Data items:
________________

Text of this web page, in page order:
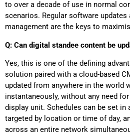
to over a decade of use in normal
scenarios. Regular software updates
management are the keys to
Q: Can digital standee content be
Yes, this is one of the defining
solution paired with a cloud-based
updated from anywhere in the world
instantaneously, without any need
display unit. Schedules can be set in
targeted by location or time of day,
across an entire network
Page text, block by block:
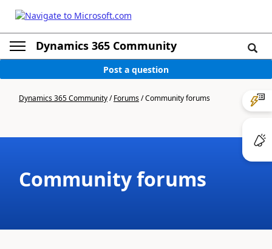
Dynamics 365 Community
Post a question
Dynamics 365 Community/Forums/Community forums
Community forums
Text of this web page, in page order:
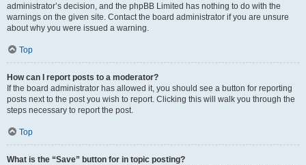
administrator’s decision, and the phpBB Limited has nothing to do with the
warnings on the given site. Contact the board administrator if you are unsure
about why you were issued a warning.
Top
How can I report posts to a moderator?
If the board administrator has allowed it, you should see a button for reporting
posts next to the post you wish to report. Clicking this will walk you through the
steps necessary to report the post.
Top
What is the “Save” button for in topic posting?
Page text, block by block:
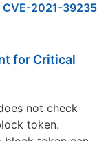
CVE-2021-39235
for Critical
not check
token.

________________

# Task goal
Print each entry above verbatim, pictures left out.

# Task response
Text of this web page, in page order:
to over a decade of use in normal
scenarios. Regular software updates
management are the keys to
Q: Can digital standee content be
Yes, this is one of the defining
solution paired with a cloud-based
updated from anywhere in the world
instantaneously, without any need
display unit. Schedules can be set in
targeted by location or time of day,
across an entire network
Page text, block by block:
Dynamics 365 Community
Post a question
Dynamics 365 Community/Forums/Community forums
Community forums
Text of this web page, in page order:
administrator’s decision, and the phpBB Limited has nothing to do with the
warnings on the given site. Contact the board administrator if you are unsure
about why you were issued a warning.
Top
How can I report posts to a moderator?
If the board administrator has allowed it, you should see a button for reporting
posts next to the post you wish to report. Clicking this will walk you through the
steps necessary to report the post.
Top
What is the “Save” button for in topic posting?
Page text, block by block:
CVE-2021-39235
for Critical
not check
token.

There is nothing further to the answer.